Entries shown:
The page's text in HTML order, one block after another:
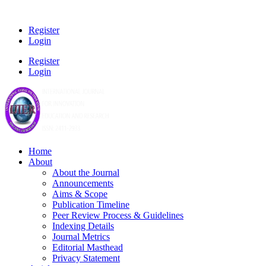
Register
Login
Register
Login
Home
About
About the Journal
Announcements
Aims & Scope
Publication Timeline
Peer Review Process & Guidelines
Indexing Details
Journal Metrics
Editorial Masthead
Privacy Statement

Goal of the exercise:
Leave the images out and give the rest of the data again exactly.

Exercise answer:
The page's text in HTML order, one block after another:
Register
Login
Register
Login
Home
About
About the Journal
Announcements
Aims & Scope
Publication Timeline
Peer Review Process & Guidelines
Indexing Details
Journal Metrics
Editorial Masthead
Privacy Statement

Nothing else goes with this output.